Here's the random source, which produces random numbers:
async def rand(events: int = 10, prefix: str = "hub.random") -> Stream:
for _ in range(events):
yield {
"timestamp": datetime.now(timezone.utc),
"name": prefix,
"value": random.random(),
}This is the full source code for the jinja filter:
async def jinja(stream: Stream, template: str) -> Stream:
_logger.debug("Applying template to events")
tmpl = Template(template)
async for event in stream:
value = tmpl.render(event=event)
if value:
yield {
"timestamp": event["timestamp"],
"name": event["name"],
"value": value,
}And this is the sms sink:
async def sms(
stream: Stream, account_sid: str, auth_token: str, to: str, **kwargs: str
) -> None:
from_ = kwargs["from"]
client = Client(account_sid, auth_token)
async for event in stream:
_logger.debug(event)
_logger.info("Sending SMS")
client.messages.create(body=str(event["value"]).strip(), from_=from_, to=to)As you can see, a source is an async generator that yields events. A filter receives the stream with additional configuration parameters, and also returns a stream. And a sink receives a stream with additional parameters, and returns nothing.
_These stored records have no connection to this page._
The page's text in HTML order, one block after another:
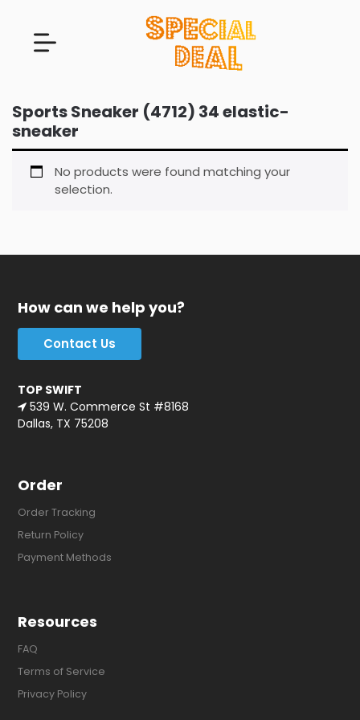
Sports Sneaker (4712) 34 elastic-
sneaker
No products were found matching your
selection.
How can we help you?
Contact Us
TOP SWIFT
539 W. Commerce St #8168
Dallas, TX 75208
Order
Order Tracking
Return Policy
Payment Methods
Resources
FAQ
Terms of Service
Privacy Policy
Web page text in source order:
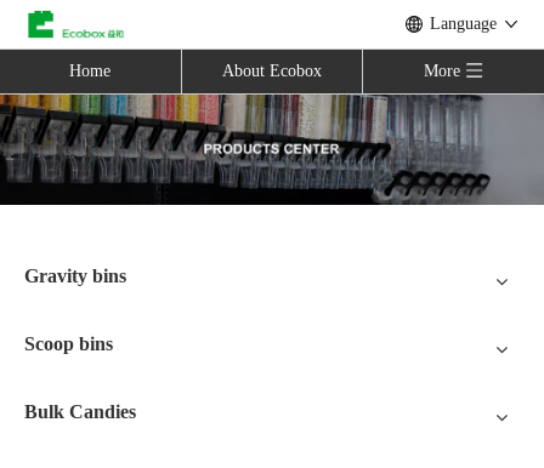
Language
Home About Ecobox More
Gravity bins
Scoop bins
Bulk Candies
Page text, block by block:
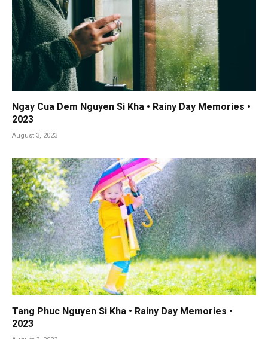
Ngay Cua Dem Nguyen Si Kha • Rainy Day Memories •
2023
August 3, 2023
Tang Phuc Nguyen Si Kha • Rainy Day Memories •
2023
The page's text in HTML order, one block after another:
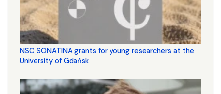
NSC SONATINA grants for young researchers at the
University of Gdańsk
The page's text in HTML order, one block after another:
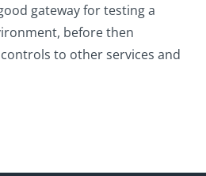
gateway for testing a
before then
to other services and
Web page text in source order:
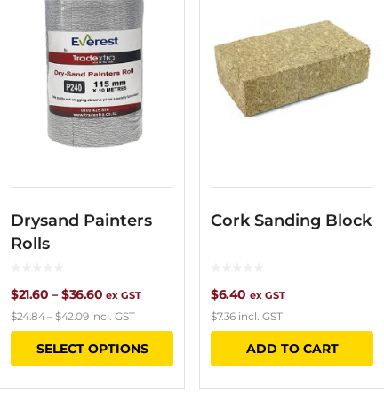
Drysand Painters
Rolls
$21.60 – $36.60Price
range:
$21.60
ex GST
$24.84– $42.09incl. GST
SELECT OPTIONS
This
product
has
Cork Sanding Block
$6.40 ex GST
$7.36incl. GST
ADD TO CART
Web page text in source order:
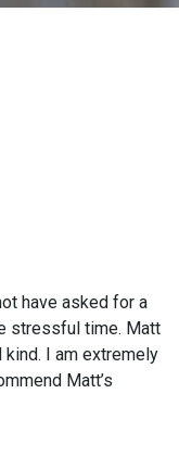
have asked for a
stressful time. Matt
I am extremely
Matt’s
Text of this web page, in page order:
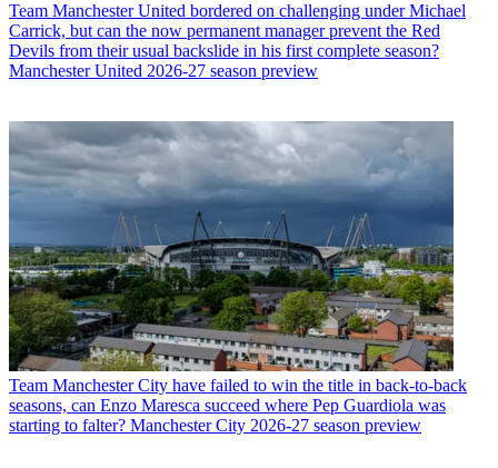
Team Manchester United bordered on challenging under Michael
Carrick, but can the now permanent manager prevent the Red
Devils from their usual backslide in his first complete season?
Manchester United 2026-27 season preview
Team Manchester City have failed to win the title in back-to-back
seasons, can Enzo Maresca succeed where Pep Guardiola was
starting to falter? Manchester City 2026-27 season preview
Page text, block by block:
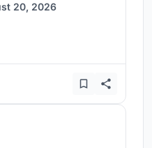
20, 2026
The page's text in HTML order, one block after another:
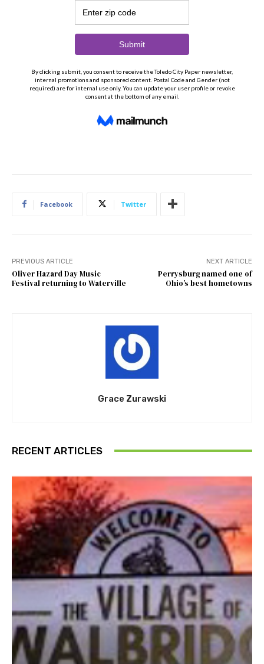
Facebook Twitter
PREVIOUS ARTICLE
Oliver Hazard Day Music
Festival returning to Waterville
NEXT ARTICLE
Perrysburg named one of
Ohio’s best hometowns
Grace Zurawski
RECENT ARTICLES
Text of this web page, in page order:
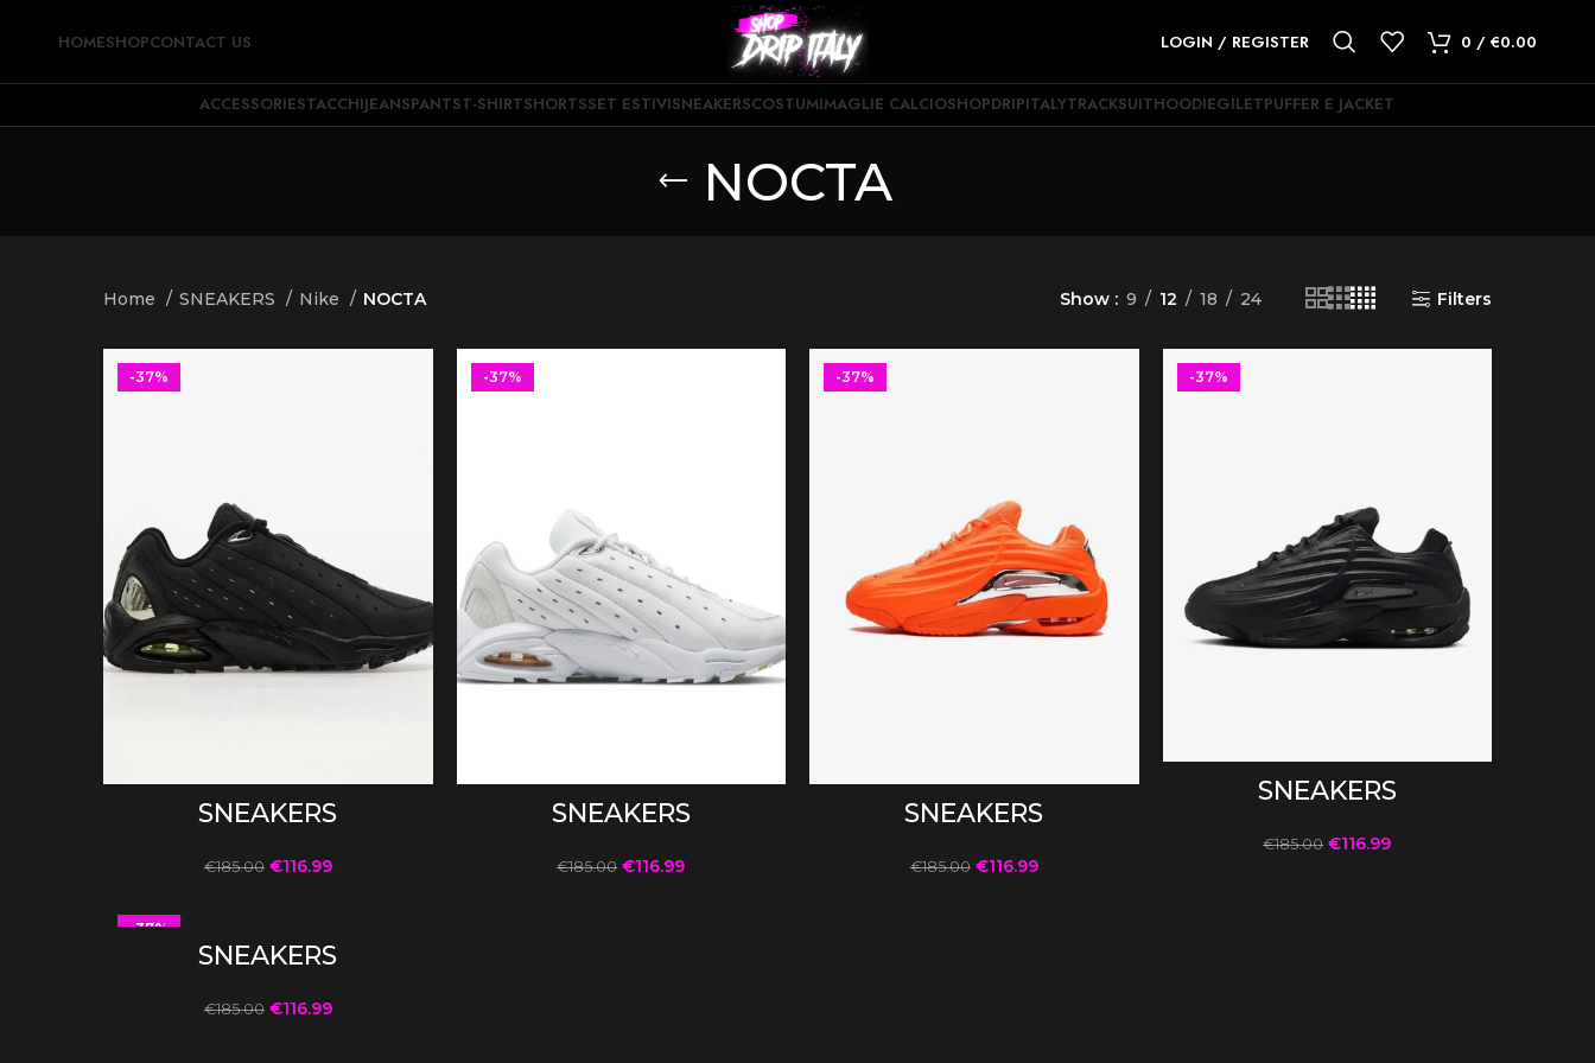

The current plugins for sources are:
- source.awair: Fetch air quality data from Awair Element monitor.
- source.crypto: Fetch price of cryptocurrencies from cryptocompare.com.
- source.mqtt: Subscribe to messages on one or more MQTT topics.
- source.rand: Generate random numbers between 0 and 1.
- source.speed: Measure internet speed.
- source.sqla: Read data from database.
- source.static: Generate static events.
- source.stock: Fetch stock price form Yahoo! Finance.
- source.sun: Send events on sunrise and sunset.
- source.udp: Listens to UDP messages on a given port.
- source.weatherapi: Fetch weather forecast data from weatherapi.com.
- source.whistle: Fetch device information and location for a Whistle pet tracker.
The existing filters are very similar, the main difference being how you configure them:
- filter.combine: Aggregate multiple events into a single one.
- filter.format: Format an event stream based using Python string formatting.
- filter.jinja: Apply a Jinja2 template to events.
- filter.jsonpath: Filter event stream based on a JSON path.
- filter.serialize: Serialize payload to JSON or YAML.
- filter.deserialize: Deserialize payload from JSON or YAML.
These are the current sinks:
- sink.log: Send events to a logger.
- sink.mqtt: Send events as messages to an MQTT topic.
- sink.pushover: Send events to the Pushover mobile app.
- sink.slack: Send messages to a Slack channel.
- sink.sms: Send SMS via Twilio.
- sink.tuya: Send commands to a Tuya/Smart Life device.